We are considering our options about moving to canada and I just wanted to ask about qualifications. I have just completed a degree in education with the hope of becoming a Early years Teacher. I understand that the graduate teacher programme and the PGCE are not recognised in Canada and wondered if anyone knew what the best route would be to become qualified in Canada. I dont want to waste one year in completing my Teacher training in rthe UK for it not to be recognised in Canada so would I be better of waiting to complete the extra training in Canada ( if we get accepted of course). If this is the best option then how long would I have to do to top up to a Teaching Qualification.
Any advice qould be great.!!


----------



## DTHOMAS (Mar 5, 2008)

Hi:

You state in your post that you have an (undergaduate?) university degree in Education. This is normally enough to teach here in Canada - however, can I clear some details up with you?
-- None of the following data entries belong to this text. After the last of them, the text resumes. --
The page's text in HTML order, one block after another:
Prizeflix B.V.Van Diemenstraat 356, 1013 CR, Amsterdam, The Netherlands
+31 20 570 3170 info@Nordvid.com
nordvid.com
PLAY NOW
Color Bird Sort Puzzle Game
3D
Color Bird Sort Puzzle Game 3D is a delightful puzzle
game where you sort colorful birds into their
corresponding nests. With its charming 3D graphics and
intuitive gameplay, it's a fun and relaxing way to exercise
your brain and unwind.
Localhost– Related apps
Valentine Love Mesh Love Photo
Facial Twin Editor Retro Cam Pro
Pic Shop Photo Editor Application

1) Do you have a teachable subject (secondary ed.) or are you an elementary/primary generalist?

2) Qualified teachers in all Canadian provinces (Note: Education is the jurisdiction of the provinces - there is *no *centralised Canadian Ministry of Education nor is there a _Canadian National Curriculm_) must have a university degree in education (4 years) or an undergrad degree in a teachable subject (3-4 years) + a teaching certificate (1-2 years). Do you fall into any of these categories?
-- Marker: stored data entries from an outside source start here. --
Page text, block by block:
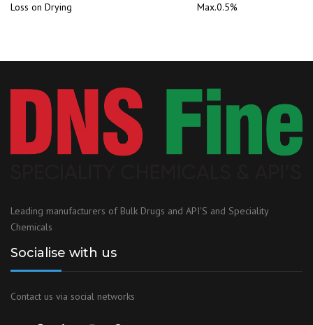
Loss on Drying Max.0.5%
Leading manufacturers of Bulk Drugs and API'S and Speciality
Chemicals
Socialise with us
Contact us via social networks
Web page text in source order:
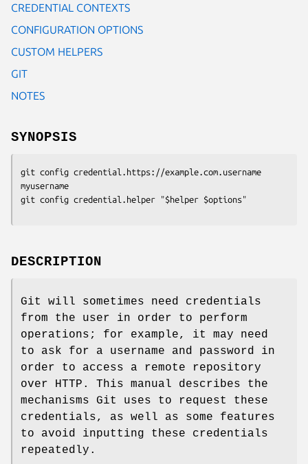
CREDENTIAL CONTEXTS
CONFIGURATION OPTIONS
CUSTOM HELPERS
GIT
NOTES
SYNOPSIS
git config credential.https://example.com.username
myusername
git config credential.helper "$helper $options"
DESCRIPTION
Git will sometimes need credentials
from the user in order to perform
operations; for example, it may need
to ask for a username and password in
order to access a remote repository
over HTTP. This manual describes the
mechanisms Git uses to request these
credentials, as well as some features
to avoid inputting these credentials
repeatedly.

3) Correction: Most PGCEs are regognised in Ontario and Quebec (I have a PGCSE and have taught in QC for 11 years). I know three people who have PGCEs and are teaching in Ontario (grads from 1997, 1999, 2002).

4) Fact: All UK postgraduate degrees - regardless of affiliation - are recognised in Canada (i.e. most Masters level degrees add +1 to your salary scale). The dodgy ones, which are really questionable, are usually from Asia, Eastern Europe, mail-order/internet and any degree with the word _Manchester_ in the title.
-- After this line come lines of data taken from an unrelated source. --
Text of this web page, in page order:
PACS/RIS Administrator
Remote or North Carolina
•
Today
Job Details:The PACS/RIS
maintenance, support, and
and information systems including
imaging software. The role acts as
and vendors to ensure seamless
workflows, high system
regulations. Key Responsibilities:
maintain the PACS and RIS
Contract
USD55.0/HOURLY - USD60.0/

5) To be sure about your certification, you will eventually need to submit your teaching credentials for a comparative authentication by the Ministry of Education of the province you intend to live (e.g. The Ontario Ministry of Education, Ministère de l'Éducation, du Loisir et du Sport du Quebec, the Education Ministry of Saskatchewan, etc.). This will cost you cash (in CAN$) and time (in CAN months). Here are some helpful links:

Education - Government of Saskatchewan

Ministère de l'Éducation, du Loisir et du Sport

Ministry of Education / Ministry of Training, Colleges, & Universities

Education - Province of British Columbia

Alberta Education

Department of Education -- Government of Nunavut

Good luck - and _ring for service!_


----------



## hannahlou (Mar 16, 2008)

I have a general Degree in education which is suitable in the UK for Primary Teaching. I have completed 3byears at a foundation degree for Teaching Assistants and have just topped it up to a BA hons in Education which has taken a further two years, this has given me at total of 360 university credits. If we move over we would be looking at British columbia.


----------



## DTHOMAS (Mar 5, 2008)

Hi:
Sounds like you've done your theory time at university. You would need to verify the compatibility of your degree with the BC College of Teachers - here are two links that may be of help to you. Good luck.

BCCT

Programs and Services for Educational Professionals - Ministry of Education - Province of B.C.


----------